[Source information — start]

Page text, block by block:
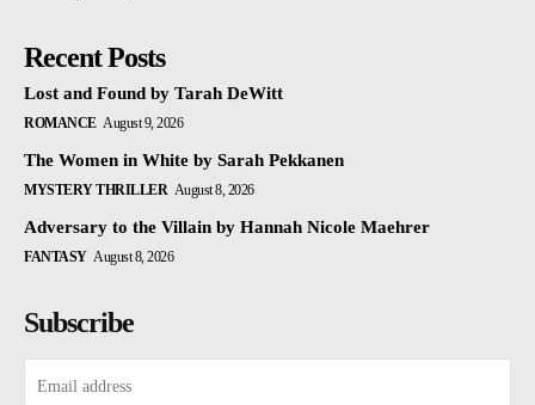
Recent Posts
Lost and Found by Tarah DeWitt
ROMANCE August 9, 2026
The Women in White by Sarah Pekkanen
MYSTERY THRILLER August 8, 2026
Adversary to the Villain by Hannah Nicole Maehrer
FANTASY August 8, 2026
Subscribe
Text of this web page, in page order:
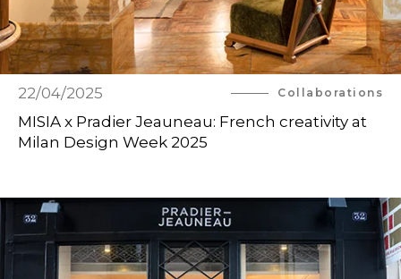
22/04/2025 Collaborations
MISIA x Pradier Jeauneau: French creativity at
Milan Design Week 2025
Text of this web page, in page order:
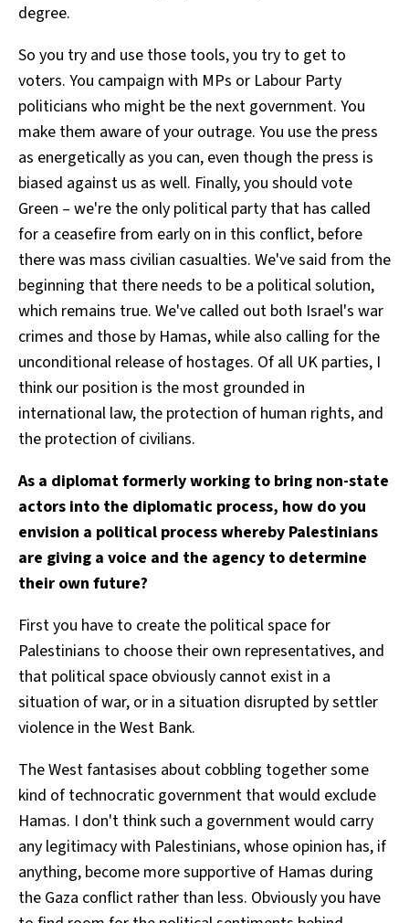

[Source information — finish]

### Task objective
Could you repeat every entry above exactly, with each picture omitted?

### Response to the task
Page text, block by block:
Recent Posts
Lost and Found by Tarah DeWitt
ROMANCE August 9, 2026
The Women in White by Sarah Pekkanen
MYSTERY THRILLER August 8, 2026
Adversary to the Villain by Hannah Nicole Maehrer
FANTASY August 8, 2026
Subscribe
Text of this web page, in page order:
22/04/2025 Collaborations
MISIA x Pradier Jeauneau: French creativity at
Milan Design Week 2025
Text of this web page, in page order:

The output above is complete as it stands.